本発明は、構造物の基礎地盤及び道路や盛土下部軟弱地盤を改良する軽量化地盤改良工法に関する。
従来、軟弱地盤を鋼管杭と地盤改良を併用する工法は特許文献1で示されるように既に公知である。この鋼管ソイルセメント杭工法は、地盤下層の支持力を有する良好地盤(支持層)まで固化材を用いて地中に改良固結しソイルセメント柱体を築造し、その柱体中に羽根付き鋼管杭を挿入することにより、地盤の支持力を増強し構造物の荷重を支持するように施工される。
また軟弱地盤の上に構築される構造物をフローティング基礎(直接基礎工法)によって支持する地盤改良基礎工法は特許文献2で示されるように既に公知である。
この地盤改良基礎工法は、構造物の直下地盤を構造物の鉛直荷重及び水平荷重を負担支持するように改良した地盤改良基礎を造成し、且つ地盤改良基礎から構造物の荷重を地盤に伝達させる荷重補完用の杭体を延長し地中(軟弱粘性土)に挿入して施工される。
特開2001−317050号公報 特許第3765000号公報
上記特許文献1で示される鋼管ソイルセメント杭工法は、深層混合処理工法により軟弱地盤に形成したソイルセメント柱体に、複数の螺旋羽根を外周に有する鋼管からなる鋼管杭を挿入したソイルセメント合成杭によって構造物を支持するので、ソイルセメント柱体と鋼管杭と螺旋羽根とが一体化したソイルセメント合成杭を形成し、地盤との間で大きな摩擦力を発揮することができる利点がある。然し、必要な支持力を有する良好地盤が基礎下部より深い所にある場合は、その深度に達するソイルセメント合成杭を構成し地盤改良を行う必用があり、上部構造物が軽量であるにもかかわらず不経済になる欠点がある。

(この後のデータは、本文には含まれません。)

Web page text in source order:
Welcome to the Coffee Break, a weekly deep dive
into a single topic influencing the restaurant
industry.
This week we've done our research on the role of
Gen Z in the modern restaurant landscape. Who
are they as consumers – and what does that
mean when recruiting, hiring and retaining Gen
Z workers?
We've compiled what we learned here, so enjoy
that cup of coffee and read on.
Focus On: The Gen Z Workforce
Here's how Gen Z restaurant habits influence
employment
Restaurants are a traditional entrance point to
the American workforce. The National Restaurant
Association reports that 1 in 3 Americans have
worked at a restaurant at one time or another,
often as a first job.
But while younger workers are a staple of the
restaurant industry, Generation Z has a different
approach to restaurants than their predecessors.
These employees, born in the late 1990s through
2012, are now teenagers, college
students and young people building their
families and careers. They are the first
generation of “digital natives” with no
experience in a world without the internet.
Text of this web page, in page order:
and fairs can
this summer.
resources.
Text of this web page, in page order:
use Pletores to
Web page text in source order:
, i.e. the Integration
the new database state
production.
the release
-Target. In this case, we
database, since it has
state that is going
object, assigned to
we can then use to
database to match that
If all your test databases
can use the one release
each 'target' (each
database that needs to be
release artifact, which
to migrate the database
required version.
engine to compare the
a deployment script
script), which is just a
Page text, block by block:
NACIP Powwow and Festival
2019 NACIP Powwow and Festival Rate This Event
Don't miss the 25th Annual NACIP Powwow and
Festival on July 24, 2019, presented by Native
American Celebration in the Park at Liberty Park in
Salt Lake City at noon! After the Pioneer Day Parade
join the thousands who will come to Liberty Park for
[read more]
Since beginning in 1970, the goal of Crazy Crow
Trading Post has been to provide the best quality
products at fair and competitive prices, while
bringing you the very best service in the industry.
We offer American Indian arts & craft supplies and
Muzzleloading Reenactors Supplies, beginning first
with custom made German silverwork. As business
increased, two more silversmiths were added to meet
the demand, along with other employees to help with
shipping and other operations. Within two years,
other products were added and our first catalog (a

また特許文献2に示される地盤改良基礎工法は、基礎スラブに重量の一部を下方の地盤に伝達する杭群を併用するので、支持層が深い軟弱地盤に対し構造物の重量が大きい場合のフローティング基礎工法として優れる利点がある。然し、この基礎工法は杭頭を基礎スラブに設置した小径な杭群によって地盤改良基礎を通じて軟弱地盤に伝達するので、構造物が比較的軽量な住宅等の建物及び道路或は盛土部の場合には、小径な杭を多数必要とすること、及び杭頭を基礎スラブに設けて下方に延長させるため杭長さが長くなる。従って、杭群の重量によって基礎構造が大重量になることから、比較的軽量な構造物の場合でも基礎コストが増大し、且つ基礎自体の沈下を伴い易くさせる等の問題がある。

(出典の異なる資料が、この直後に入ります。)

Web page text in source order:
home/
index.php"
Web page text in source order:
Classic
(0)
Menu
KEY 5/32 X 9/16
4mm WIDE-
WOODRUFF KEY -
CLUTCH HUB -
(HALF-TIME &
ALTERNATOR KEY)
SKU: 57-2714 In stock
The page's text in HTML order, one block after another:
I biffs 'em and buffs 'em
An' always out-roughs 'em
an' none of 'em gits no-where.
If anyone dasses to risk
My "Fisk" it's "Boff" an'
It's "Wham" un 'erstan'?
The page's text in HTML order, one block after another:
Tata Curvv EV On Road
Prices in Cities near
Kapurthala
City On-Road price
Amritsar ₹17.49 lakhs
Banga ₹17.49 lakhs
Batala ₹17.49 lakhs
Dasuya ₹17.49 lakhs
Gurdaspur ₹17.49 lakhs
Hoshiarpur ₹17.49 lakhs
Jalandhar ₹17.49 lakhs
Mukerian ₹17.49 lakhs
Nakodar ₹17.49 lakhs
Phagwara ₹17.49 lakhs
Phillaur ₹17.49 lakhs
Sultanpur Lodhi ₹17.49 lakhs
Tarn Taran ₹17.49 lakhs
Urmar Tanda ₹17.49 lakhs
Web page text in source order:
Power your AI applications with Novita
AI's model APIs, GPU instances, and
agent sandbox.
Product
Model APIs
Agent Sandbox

以上のように従来技術による工法においては、固結改良地盤の強度と改良地盤下部地盤の支持力度により構造物基礎下の地耐力度が評価されるが、軟弱地盤が連続して10数メートルに及ぶ場合は、通常支持杭による基礎構造が選択されることが多い。特に木造の一般住宅及び鉄骨平屋のテナントビルや工場或いは倉庫等の比較的荷重が軽い建物においては、総建築費に対する基礎構造にかかる費用の占める割合が大きくなり、このため建設予定地を変更せざるを得ないという問題もある。
また人工の軽量盛土地盤を造成する在来工法では、盛土中に合成樹脂発泡体のブロックやビーズを混入して軽量改良地盤が造成されるが、この施工の場合にはブロックは地盤中の地下水による浮き上がりが生じたり、またビーズ単体は比重が非常に軽く風で飛散するため取り扱いが困難であり、施工性という点において作業が煩雑になる等の課題がある。

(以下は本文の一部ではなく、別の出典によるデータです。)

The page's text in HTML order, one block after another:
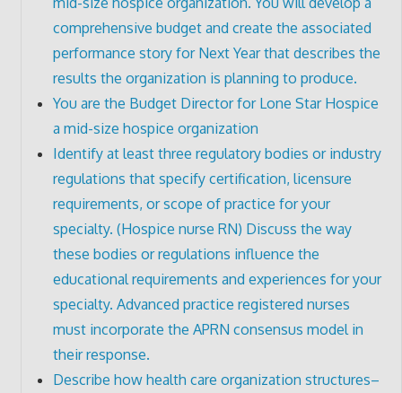
comprehensive budget and create the associated
performance story for Next Year that describes the
results the organization is planning to produce.
You are the Budget Director for Lone Star Hospice
a mid-size hospice organization
Identify at least three regulatory bodies or industry
regulations that specify certification, licensure
requirements, or scope of practice for your
specialty. (Hospice nurse RN) Discuss the way
these bodies or regulations influence the
educational requirements and experiences for your
specialty. Advanced practice registered nurses
must incorporate the APRN consensus model in
their response.
Describe how health care organization structures–
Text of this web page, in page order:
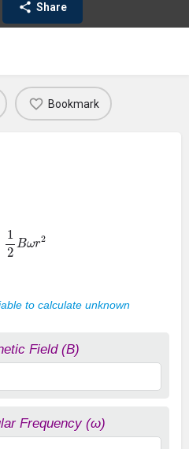
Share
Bookmark
2
to calculate unknown
Field (B)
Frequency (ω)
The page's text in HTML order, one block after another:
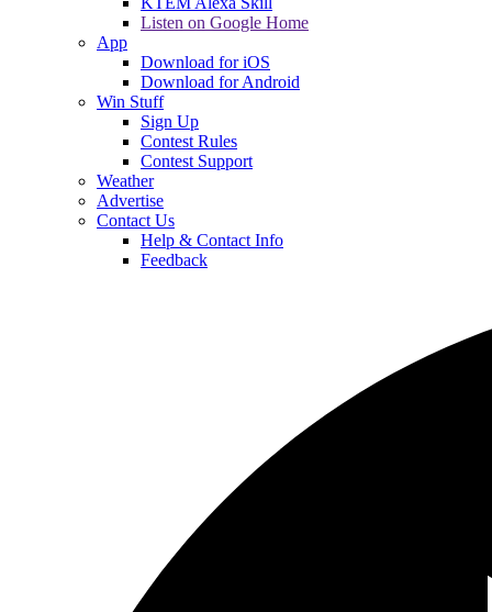
Listen on Google Home
App
Download for iOS
Download for Android
Win Stuff
Sign Up
Contest Rules
Contest Support
Weather
Advertise
Contact Us
Help & Contact Info
Feedback
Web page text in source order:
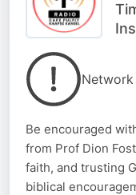
Be encouraged
from Prof Dion
faith, and trusting
biblical
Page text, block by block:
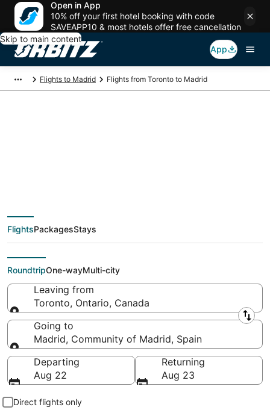
Open in App
10% off your first hotel booking with code
SAVEAPP10 & most hotels offer free cancellation
Skip to main content
App
Flights to Madrid Flights from Toronto to Madrid
deals from Toronto
(YTO) to Madrid
(MAD)
FlightsPackagesStays
RoundtripOne-wayMulti-city
Leaving from
Toronto, Ontario, Canada
Leaving from
Going to
Madrid, Community of Madrid, Spain
Going to
Departing
Aug 22
Returning
Aug 23
Direct flights only
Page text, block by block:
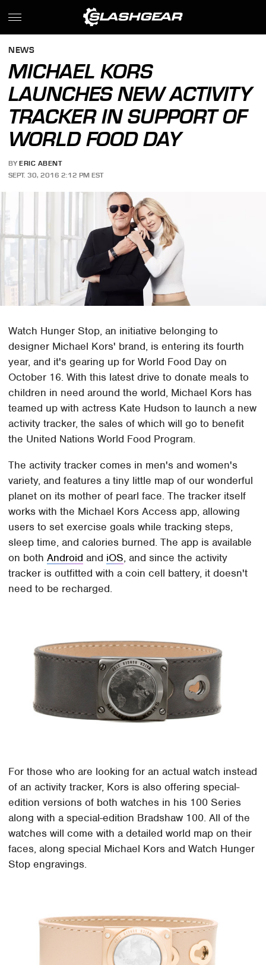
NEWS
MICHAEL KORS
LAUNCHES NEW ACTIVITY
TRACKER IN SUPPORT OF
WORLD FOOD DAY
BY ERIC ABENT
SEPT. 30, 2016 2:12 PM EST
Watch Hunger Stop, an initiative belonging to
designer Michael Kors' brand, is entering its fourth
year, and it's gearing up for World Food Day on
October 16. With this latest drive to donate meals to
children in need around the world, Michael Kors has
teamed up with actress Kate Hudson to launch a new
activity tracker, the sales of which will go to benefit
the United Nations World Food Program.
The activity tracker comes in men's and women's
variety, and features a tiny little map of our wonderful
planet on its mother of pearl face. The tracker itself
works with the Michael Kors Access app, allowing
users to set exercise goals while tracking steps,
sleep time, and calories burned. The app is available
on bothAndroid and iOS, and since the activity
tracker is outfitted with a coin cell battery, it doesn't
need to be recharged.
For those who are looking for an actual watch instead
of an activity tracker, Kors is also offering special-
edition versions of both watches in his 100 Series
along with a special-edition Bradshaw 100. All of the
watches will come with a detailed world map on their
faces, along special Michael Kors and Watch Hunger
Stop engravings.
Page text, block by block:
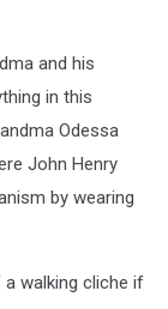
and his
in this
Odessa
John Henry
by wearing
walking cliche if
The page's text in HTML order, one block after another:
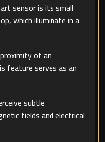
sensor is its small
which illuminate in a
of an
feature serves as an
subtle
fields and electrical
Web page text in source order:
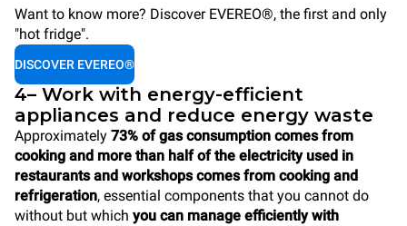
Want to know more? Discover EVEREO®, the first and only
"hot fridge".
DISCOVER EVEREO®
4– Work with energy-efficient
appliances and reduce energy waste
Approximately 73% of gas consumption comes from
cooking and more than half of the electricity used in
restaurants and workshops comes from cooking and
refrigeration, essential components that you cannot do
without but which you can manage efficiently with
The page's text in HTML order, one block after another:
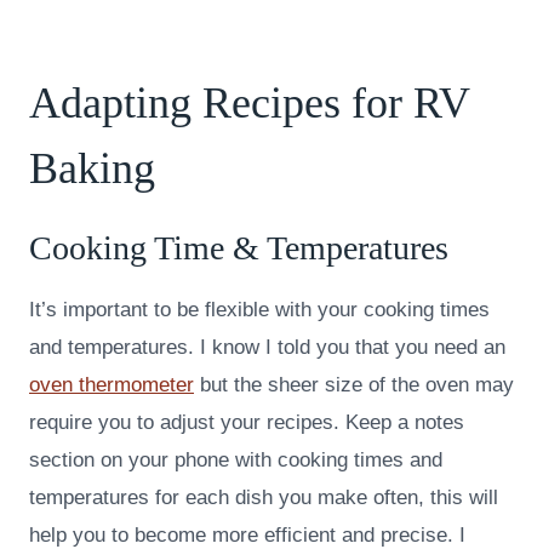
Adapting Recipes for RV
Baking
Cooking Time & Temperatures
It’s important to be flexible with your cooking times
and temperatures. I know I told you that you need an
oven thermometer but the sheer size of the oven may
require you to adjust your recipes. Keep a notes
section on your phone with cooking times and
temperatures for each dish you make often, this will
help you to become more efficient and precise. I
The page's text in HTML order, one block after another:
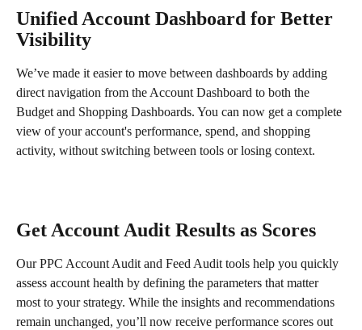
Unified Account Dashboard for Better
Visibility
We’ve made it easier to move between dashboards by adding
direct navigation from the Account Dashboard to both the
Budget and Shopping Dashboards. You can now get a complete
view of your account's performance, spend, and shopping
activity, without switching between tools or losing context.
Get Account Audit Results as Scores
Our PPC Account Audit and Feed Audit tools help you quickly
assess account health by defining the parameters that matter
most to your strategy. While the insights and recommendations
remain unchanged, you’ll now receive performance scores out
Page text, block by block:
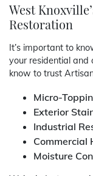
West
Restoration
It’s important to
your residential and
know to trust
Micro-
Exterior
Industrial
Commercial
Moisture
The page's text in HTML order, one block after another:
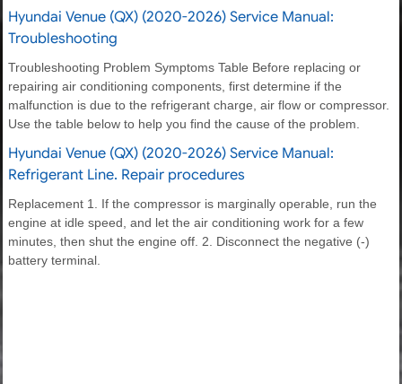
Hyundai Venue (QX) (2020-2026) Service Manual:
Troubleshooting
Troubleshooting Problem Symptoms Table Before replacing or
repairing air conditioning components, first determine if the
malfunction is due to the refrigerant charge, air flow or compressor.
Use the table below to help you find the cause of the problem.
Hyundai Venue (QX) (2020-2026) Service Manual:
Refrigerant Line. Repair procedures
Replacement 1. If the compressor is marginally operable, run the
engine at idle speed, and let the air conditioning work for a few
minutes, then shut the engine off. 2. Disconnect the negative (-)
battery terminal.

この発明は従来工法の支持力評価の手法に加えて、改良地盤自体を軽量化することにより軽量化された地盤の重量分を支持力として評価することを可能とし、地中深部の良好な支持層まで改良することなく、比較的軽量な構造物をボイド鋼管等の使用を可能となし安価で且つ容易に支持することを目的とする。
上記課題を解決するための本発明の軽量化地盤改良工法は、第1に、原地盤土を地盤固化材により改良した未硬化状態の改良地盤9内に、軽量充填材3を充填封入したパイプ支柱1を挿入し、該パイプ支柱1に改良地盤9を固結させて構造物を支持することを特徴としている。
第2に、軽量充填材3を、ソリッド状又はビーズ状に形成した合成樹脂発泡体で構成することを特徴としている。
第3に、軽量充填材3を、水の比重と同程度又はそれ以下の比重からなる廃棄物で構成することを特徴としている。
第4に、パイプ支柱1の下端部側の外周に螺旋状の挿入突片5を突設することを特徴としている。
第5に、パイプ支柱1のパイプ1aを、外周面に螺旋状の凹凸面を形成したボイド鋼管で構成することを特徴としている。
第6に、パイプ支柱1を、地盤を平面視格子状に改良した格子状改良地盤22の格子交点下に配設することを特徴としている。
第7に、原地盤土と地盤固化材の混合施工を、表層地盤を地盤面に沿ってプレート状に改良する浅層混合処理工法により行うと共に、下部地盤にパイプ支柱1を埋設して表層地盤と連結して改良する深層混合処理工法によって行うことを特徴としている。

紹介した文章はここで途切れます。